I’ve been on Facebook for a little while now–maybe three years? When I was at my last job, in a school library, I didn’t friend any of my students, because there was too much personal information on my Facebook page…and it would be, I think, crossing a line. But I use it to keep in touch with friends. It’s probably the number one way I communicate with people these days, and I also use it as my photo management tool.
So now that I’m here in my new position, in my new community, I decided to use Facebook as a way to reach out to teens. I set up my new Facebook account at the end of the summer, with one picture and some rudimentary information on it, like my name, where I work, and some innocuous “personal information” that I thought might appeal to teens. (My favorite TV shows, for example–and this isn’t made up, they really are my favorites: Gossip Girl, House, Friday Night Lights, Project Runway, The Office.)
I also set up a fan page for my library. For information on how to create a fan page on FB, read this.
And I waited.
Shockingly, nothing happened! No one friended me! Okay, one creepy person did. He had no photo, no information in his profile, and only young women as friends. I actually accepted him as a friend, just to get one more person on my list. Don’t worry–he’s off now.
When I learned that my FB presence was going to be included in the library’s monthly e-newsletter, along with my Twitter, MySpace, and AIM accounts, I realized it would be pretty embarassing for someone to visit my profile and see that I didn’t actually have any friends from my community. So I took a plunge. I started friending kids. I included a note; you can do this on FB. The note said something like: “Hi, I’m the teen librarian at the Darien Library and I’m trying to get to know people in Darien. I know you don’t know me, so if you don’t want to accept me as a friend, I totally understand! But if you do, that would be great.”
And it worked! They accepted me. (Well, virtually. In real life is yet to be determined.) My theory is that teens will pretty much accept anyone as a friend, unless they get really creeped out. And I made my profile as friendly and safe as possible. Once I got a couple of friends, I could start friending their friends, without the note, even–because they could see that we had mutual friends, which probably made me a safe bet. Some of them even started friending me first.
Several teens became fans of the page that I’d created. And the great thing about FB fan pages is that they really can be portals for a ton of information and content about your library. You can post photos and videos, list upcoming events (which you can blast out to all of your friends, and get them to RSVP to), post news items, and list basic information, including a link to your library’s website and your email address and IM username.

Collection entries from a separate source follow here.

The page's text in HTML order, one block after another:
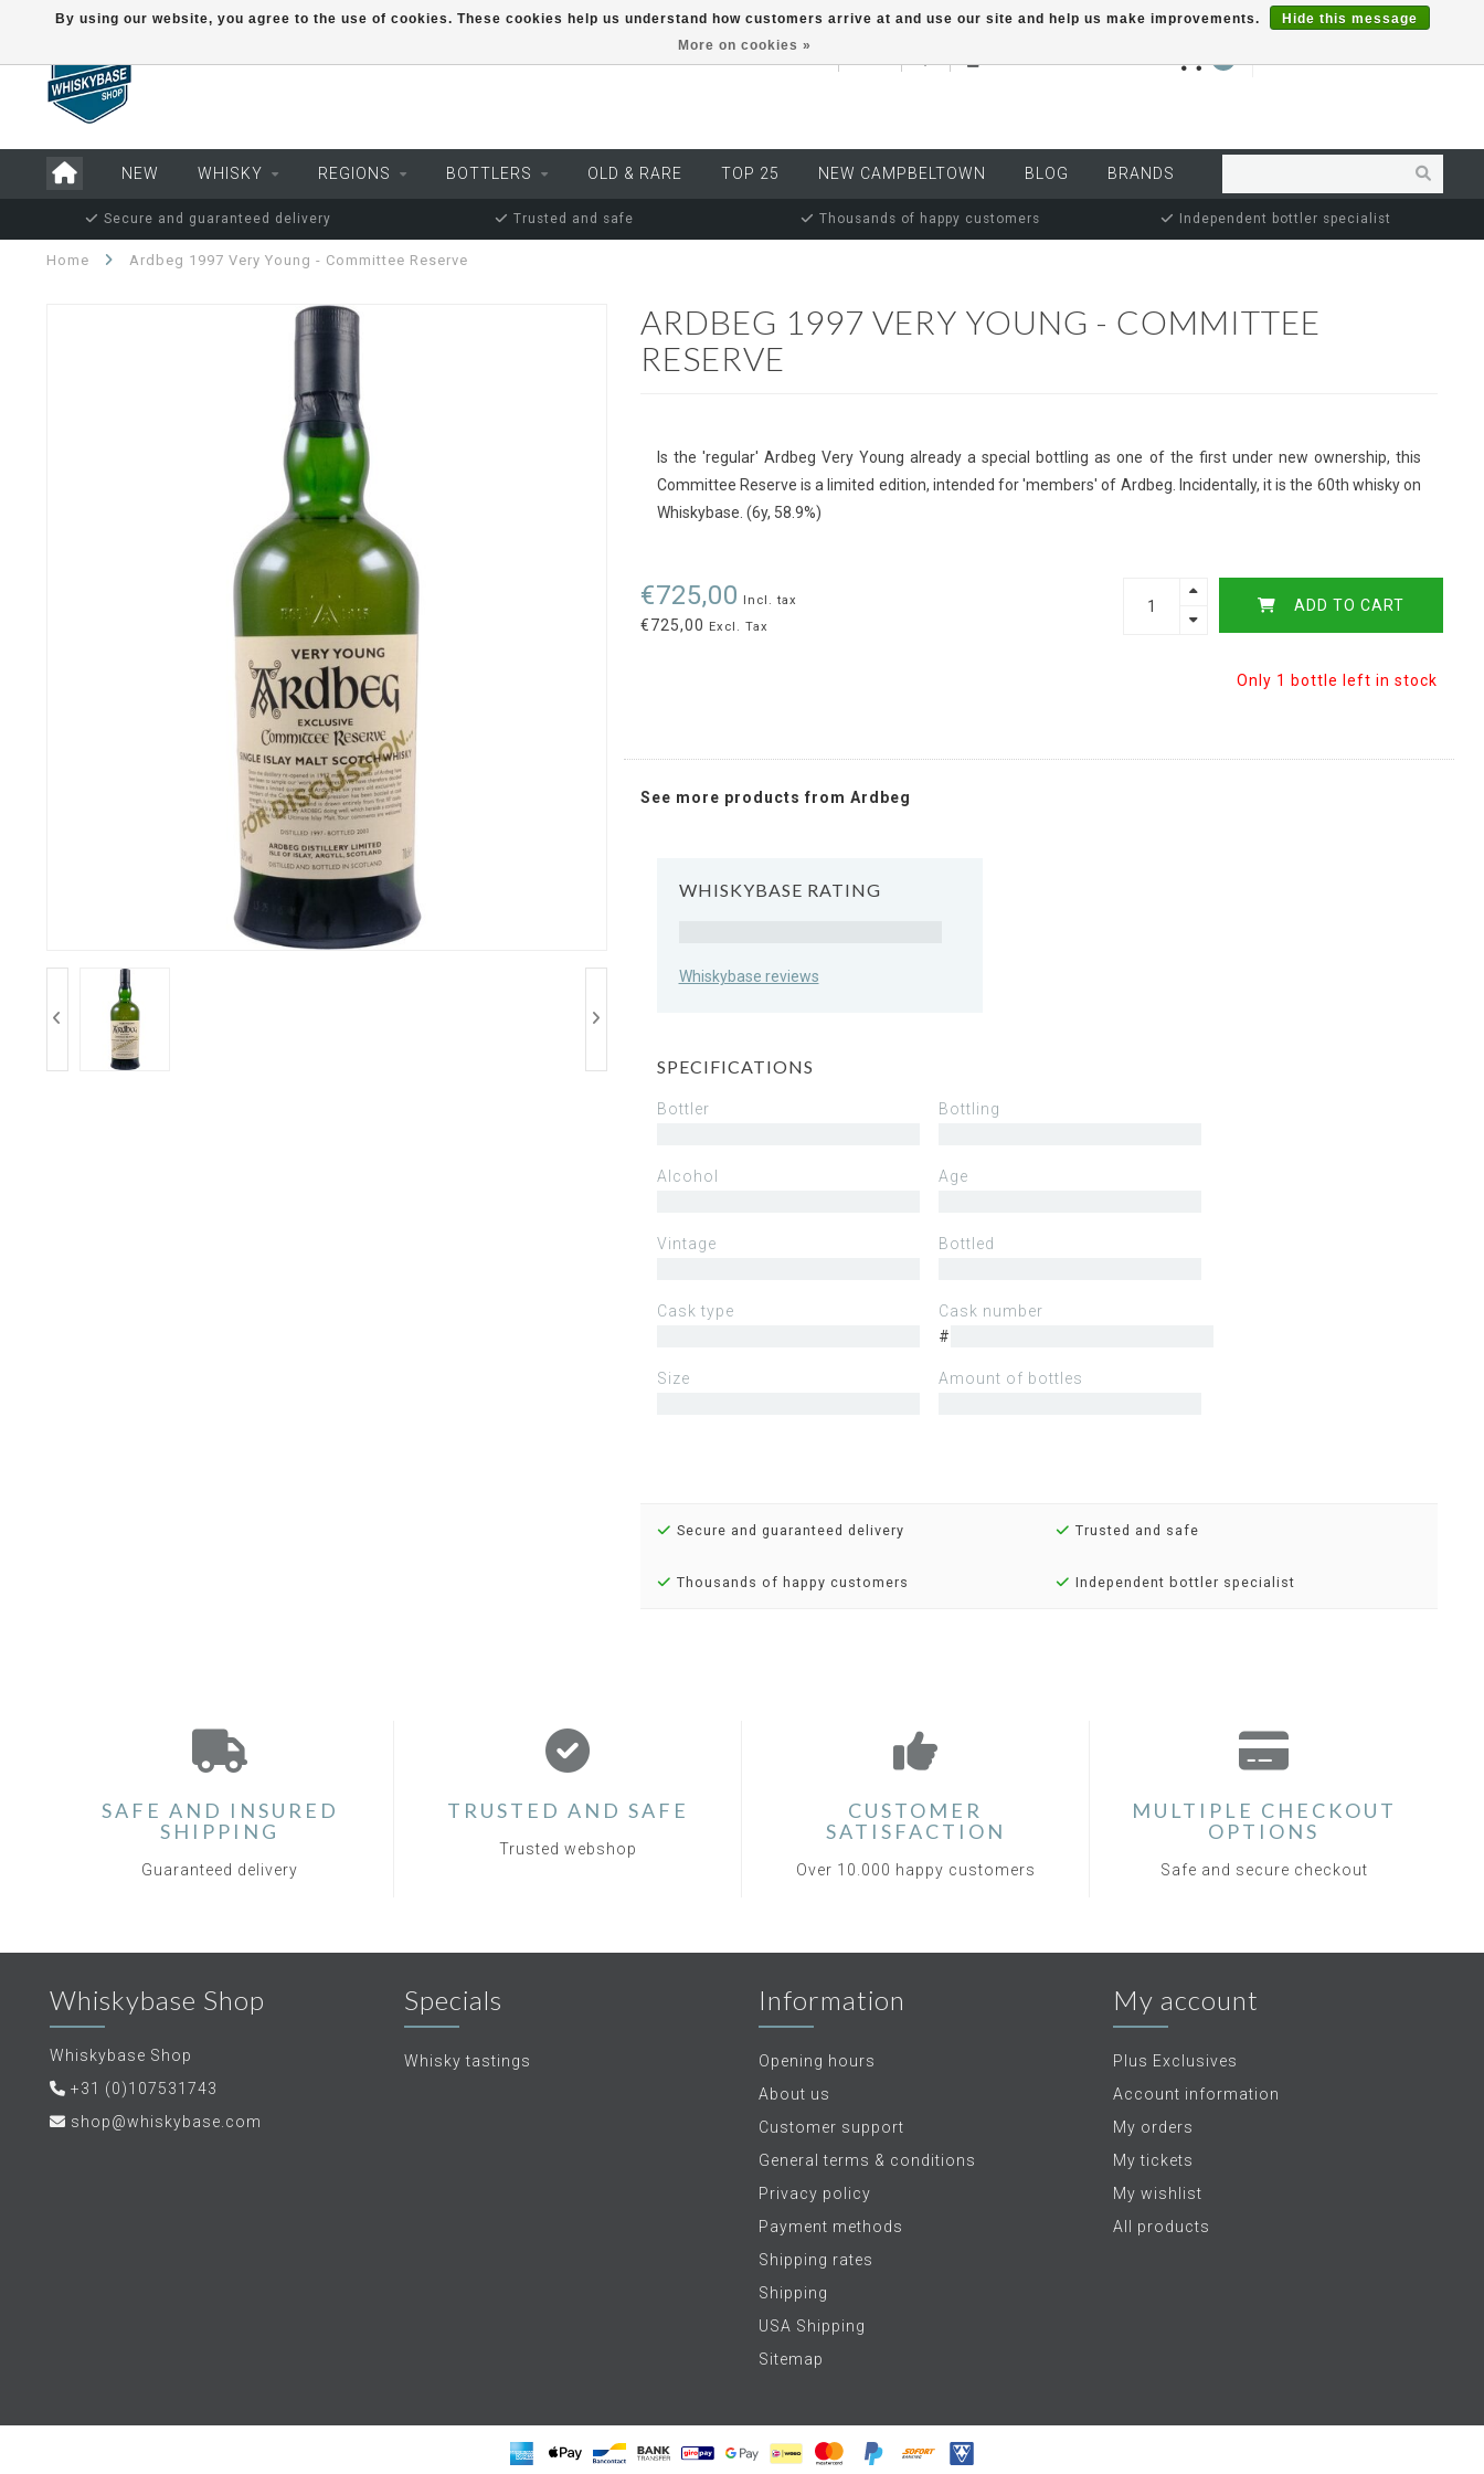
EUR MY ACCOUNT
NEW WHISKY REGIONS BOTTLERS OLD & RARE TOP 25 NEW CAMPBELTOWN BLOG BRANDS
Secure and guaranteed delivery Trusted and safe Thousands of happy customers Independent bottler specialist
Home Ardbeg 1997 Very Young - Committee Reserve
ARDBEG 1997 VERY YOUNG - COMMITTEE
RESERVE
Is the 'regular' Ardbeg Very Young already a special bottling as one of the first under new ownership, this
Committee Reserve is a limited edition, intended for 'members' of Ardbeg. Incidentally, it is the 60th whisky on
Whiskybase. (6y, 58.9%)
€725,00 Incl. tax
€725,00 Excl. Tax
ADD TO CART
Only 1 bottle left in stock
See more products from Ardbeg
WHISKYBASE RATING
Whiskybase reviews
SPECIFICATIONS
Bottler Bottling
Alcohol Age
Vintage Bottled
Cask type
Cask number
#
Size Amount of bottles
Secure and guaranteed delivery Trusted and safe
Thousands of happy customers Independent bottler specialist
By using our website, you agree to the use of cookies. These cookies help us understand how customers arrive at and use our site and help us make improvements.
Hide this message
More on cookies »
SAFE AND INSURED
SHIPPING
Guaranteed delivery
TRUSTED AND SAFE
Trusted webshop
CUSTOMER
SATISFACTION
Over 10.000 happy customers
MULTIPLE CHECKOUT
OPTIONS
Safe and secure checkout
Whiskybase Shop
Whiskybase Shop
+31 (0)107531743
shop@whiskybase.com
Specials
Whisky tastings
Information
Opening hours
About us
Customer support
General terms & conditions
Privacy policy
Payment methods
Shipping rates
Shipping
USA Shipping
Sitemap
My account
Plus Exclusives
Account information
My orders
My tickets
My wishlist
All products

You can send messages to all of your fans with the click of a button, too.
Last night, when I put up a poll on our library website. I posted a link to the poll as my status update, which everyone on my friends list can see, and lo and behold, some of them actually clicked the link and answered the poll–one of them even left a comment on it. I’ve also already gotten a message from one girl who wanted to see if she could create art for the teen room, and several teens who are interested in joining my TAB. Others have told me how excited they are for the new library to open. Hooray! Social networking works!

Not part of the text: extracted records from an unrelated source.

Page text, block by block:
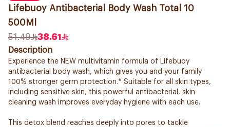
Lifebuoy Antibacterial Body Wash Total 10
500Ml
51.49
38.61
Description
Experience the NEW multivitamin formula of Lifebuoy
antibacterial body wash, which gives you and your family
100% stronger germ protection.* Suitable for all skin types,
including sensitive skin, this powerful antibacterial, skin
cleaning wash improves everyday hygiene with each use.
This detox blend reaches deeply into pores to tackle
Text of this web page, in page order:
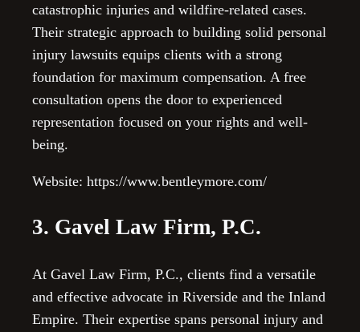
catastrophic injuries and wildfire-related cases.
Their strategic approach to building solid personal
injury lawsuits equips clients with a strong
foundation for maximum compensation. A free
consultation opens the door to experienced
representation focused on your rights and well-
being.
Website: https://www.bentleymore.com/
3. Gavel Law Firm, P.C.
At Gavel Law Firm, P.C., clients find a versatile
and effective advocate in Riverside and the Inland
Empire. Their expertise spans personal injury and
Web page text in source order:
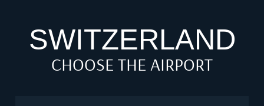
SWITZERLAND
CHOOSE THE AIRPORT
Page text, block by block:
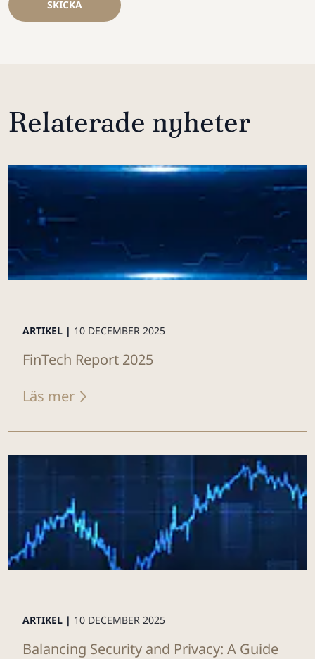
SKICKA
Relaterade nyheter
ARTIKEL | 10 DECEMBER 2025
FinTech Report 2025
Läs mer
ARTIKEL | 10 DECEMBER 2025
Balancing Security and Privacy: A Guide
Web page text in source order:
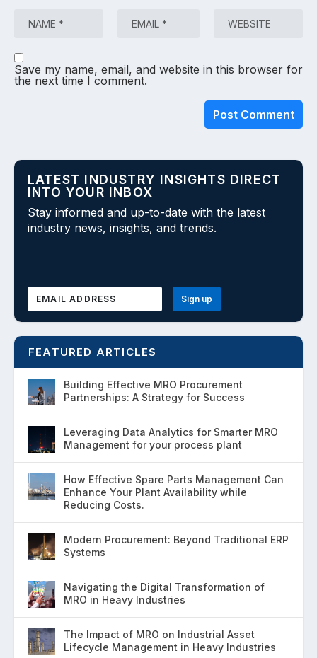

I’m going to keep adding friends and putting information up, with the hope that I’m reaching kids I might not otherwise.’ If you’re planning on using FB to network, here are some of my tips:
- Keep your page pretty simple. I have only one application, Music Playlists, which I plan to use as a sort of collection development tool. Overwhelming your page with apps really serves no purpose, as far as I can tell, but leave a comment if you disagree.

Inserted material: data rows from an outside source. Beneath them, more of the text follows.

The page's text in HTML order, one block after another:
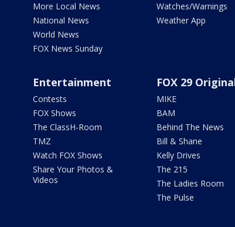
More Local News
National News
World News
FOX News Sunday
Watches/Warnings
Weather App
Entertainment
Contests
FOX Shows
The ClassH-Room
TMZ
Watch FOX Shows
Share Your Photos &
Videos
FOX 29
MIKE
BAM
Behind The News
Bill & Shane
Kelly Drives
The 215
The Ladies Room
The Pulse
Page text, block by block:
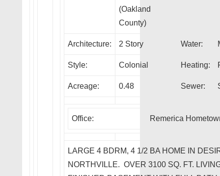
(Oakland
County)
Architecture: 2 Story Water:
Style: Colonial Heating:
Acreage: 0.48 Sewer:
Office: Remerica
LARGE 4 BDRM, 4 1/2 BA HOME IN
NORTHVILLE. OVER 3100 SQ. FT.
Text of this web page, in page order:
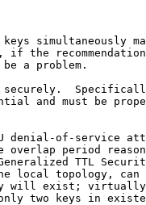
simultaneously
if the
a problem.
and must be
denial-of-service
overlap period
TTL
local topology, can
will exist;
two keys in

- Post a photo of yourself. It makes you much more approachable, because it makes you a real person. I don’t have pictures of my family, because that’s too personal, but I do have pictures of my pets, because they’re cute.
- Start by friending someone you’ve connected with in person, if you can. I was able to friend a girl who I’d met, which started the ball rolling for me. If you can’t, try doing a search for FB communities that are run by teens in your area.
- Be an active user. Update your status. Respond to wall posts. Don’t be all adult-y about it. Relax and have fun with FB: it’s not a press release. A sample update of mine: “Sarah just got an email from rachel cohn gdskghslghdfs i am so excited!!!”
- If you don’t have your own personal FB account, get one. It will help you be more comfortable with the site.
- DON’T friend other libraries, people who don’t live in your town, or all your co-workers. It won’t help your cause or your credibility. And what’s the point? You’re not reaching the people you want to reach.